Stateful Parallel Property Testing Example in Elixir

tags: elixir ; stateful property based testing ; concurrency
Posted on 2022-08-15

I think the first time I heard about stateful property testing was in this excellent blog post1. I found the idea very interesting, but only managed to apply the idea (very poorly) once. Recently, I saw two great talks about stateful property based testing2 3, and was fascinated by QuickCheck’s ability to test parallelism errors.

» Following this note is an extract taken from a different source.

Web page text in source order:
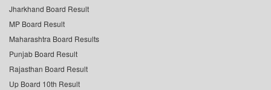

I tried to search for some toy examples of such stateful parallel testing, but had some difficulty finding one4, as most examples use sequential execution. Also, I find the callback descriptions and typespecs from PropEr a bit confusing as to what I should do on each one. The introduction of the module does describe them, but I got confused when trying to look at the typespecs. So, for my own reference, I tried to simply reproduce Hughes’ ticket dispenser example in Elixir, using PropCheck, which is an Elixir wrapper around PropEr.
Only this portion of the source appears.